I go back and forth on this one, since I have both $10 and $300 plans.

One one hand, it's frustrating to watch those $10 plans trickle in every day,
barely making a dent in revenues. Fortunately, support needs are pretty low
for my product, so more customers doesn't necessarily mean more work. And at
least it's not a big deal to lose a customer (especially a high maintenance
one).

On the other hand, while it's really cool to get the email announcing a new
$300 signup (which translates directly to a $3k/year raise in my salary), it
hits pretty hard when one of them leaves.
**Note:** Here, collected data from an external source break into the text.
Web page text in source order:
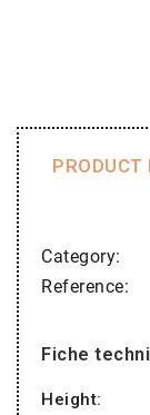
PRODUCT
Category
Reference
Fiche
Height:
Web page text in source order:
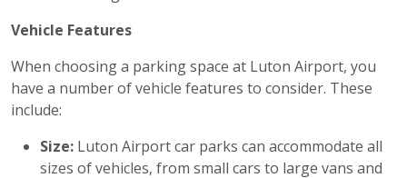
Vehicle Features
When choosing a parking space at Luton Airport, you
have a number of vehicle features to consider. These
include:
Size: Luton Airport car parks can accommodate all
sizes of vehicles, from small cars to large vans and
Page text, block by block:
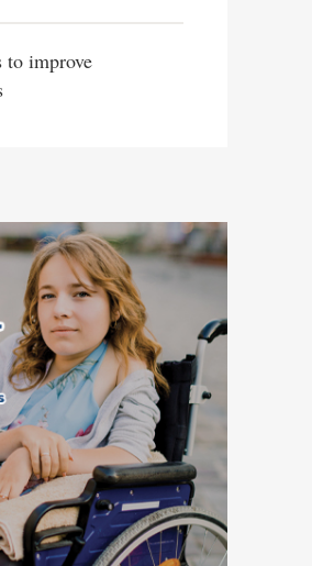
to improve
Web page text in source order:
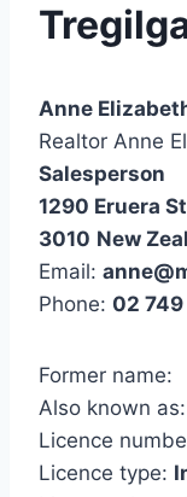
Anne
Realtor Anne
Salesperson
1290 Eruera
3010 New
Email:
Phone: 02
Former name:
Also known as:
Licence
Licence type:
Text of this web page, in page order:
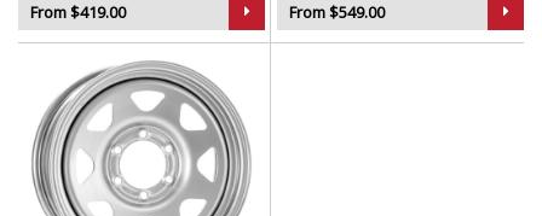
The Dakar in Silver is a distinctive upgrade — equally at
home in the city or built for life beyond the road.
From $419.00 From $549.00
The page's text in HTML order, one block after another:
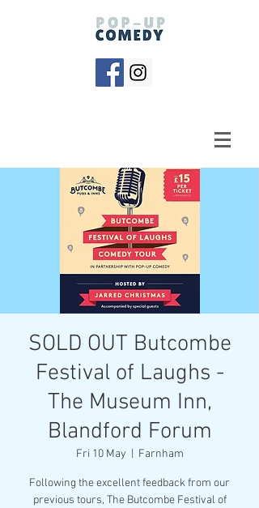
SOLD OUT Butcombe
Festival of Laughs -
The Museum Inn,
Blandford Forum
Fri 10 May Farnham
Following the excellent feedback from our
previous tours, The Butcombe Festival of
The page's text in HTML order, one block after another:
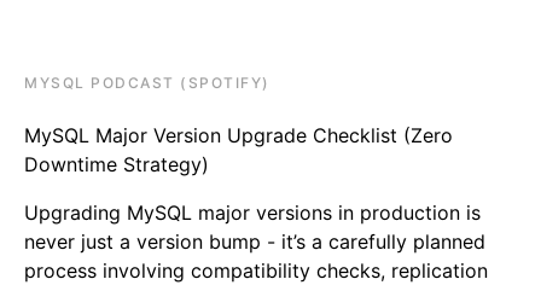
MYSQL PODCAST (SPOTIFY)
MySQL Major Version Upgrade Checklist (Zero
Downtime Strategy)
Upgrading MySQL major versions in production is
never just a version bump - it’s a carefully planned
process involving compatibility checks, replication
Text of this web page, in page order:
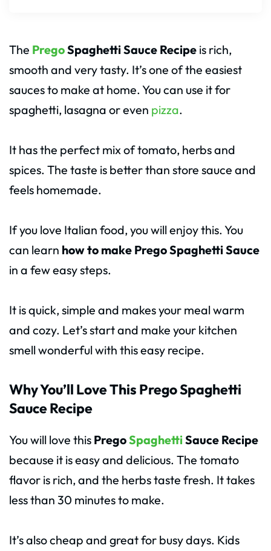
The PregoSpaghetti Sauce Recipe is rich,
smooth and very tasty. It’s one of the easiest
sauces to make at home. You can use it for
spaghetti, lasagna or even pizza.
It has the perfect mix of tomato, herbs and
spices. The taste is better than store sauce and
feels homemade.
If you love Italian food, you will enjoy this. You
can learn how to make Prego Spaghetti Sauce
in a few easy steps.
It is quick, simple and makes your meal warm
and cozy. Let’s start and make your kitchen
smell wonderful with this easy recipe.
Why You’ll Love This Prego Spaghetti
Sauce Recipe
You will love this PregoSpaghettiSauce Recipe
because it is easy and delicious. The tomato
flavor is rich, and the herbs taste fresh. It takes
less than 30 minutes to make.
It’s also cheap and great for busy days. Kids
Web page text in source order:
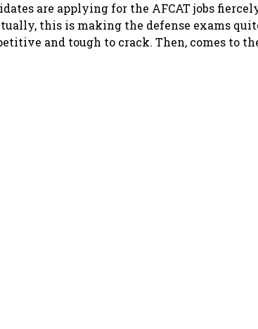
are applying for the AFCAT jobs
this is making the defense exams
and tough to crack. Then, comes to

I think it'll always be a case of "the grass is greener".

------
nakovet
IMHO pricing per user / per month works well when clients are early and/or
small startups, once the client has 50, 100, 200 employees then they must move
out of these services because they get too expensive.

From the app from the article: 40$ per user / per month \- 10 people startup
=> 5k a year \- 100 people startup => 50k a year

When it becomes too expensive you only have a few options: \- keep the heavy
users in and remove other people from the service \- have a shared user for
people that don't use the service that often (If identity is important, who
did what, then this becomes confusing) \- move away from this solution,
consider competitors

SaaS companies should consider medium to large companies and think about
pricing caps, light agent roles, etc.

For example: the first 100 actions are free for each user, after that one
simple fee is applied of 40 per month / per user. I don't know what is a
proper solution yet.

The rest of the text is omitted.